• **Your instructions**: Down to the last line, write out the entries below exactly and omit all pictures.

• **Records to process**:
▼

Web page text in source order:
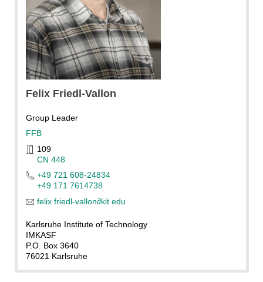
Felix Friedl-Vallon
Group Leader
FFB
109
CN 448
+49 721 608-24834
+49 171 7614738
felix friedl-vallon∂kit edu
Karlsruhe Institute of Technology
IMKASF
P.O. Box 3640
76021 Karlsruhe
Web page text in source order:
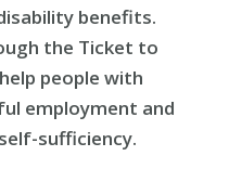
benefits.
the Ticket to
people with
employment and
sufficiency.
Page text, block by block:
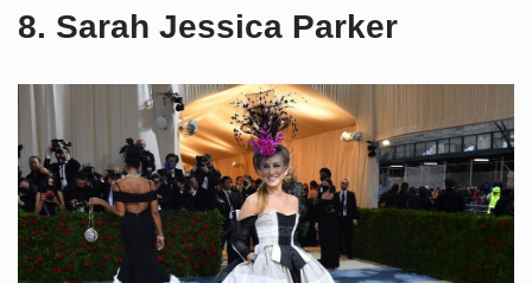
8. Sarah Jessica Parker
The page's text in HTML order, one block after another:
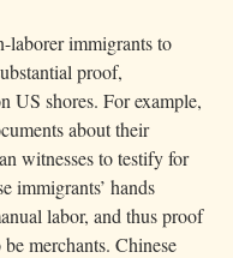
laborer immigrants to
proof,
US shores. For example,
about their
witnesses to testify for
immigrants’ hands
labor, and thus proof
merchants. Chinese

▲

• **Exercise output**:
Web page text in source order:
Felix Friedl-Vallon
Group Leader
FFB
109
CN 448
+49 721 608-24834
+49 171 7614738
felix friedl-vallon∂kit edu
Karlsruhe Institute of Technology
IMKASF
P.O. Box 3640
76021 Karlsruhe
Web page text in source order:
benefits.
the Ticket to
people with
employment and
sufficiency.
Page text, block by block:
8. Sarah Jessica Parker
The page's text in HTML order, one block after another:
laborer immigrants to
proof,
US shores. For example,
about their
witnesses to testify for
immigrants’ hands
labor, and thus proof
merchants. Chinese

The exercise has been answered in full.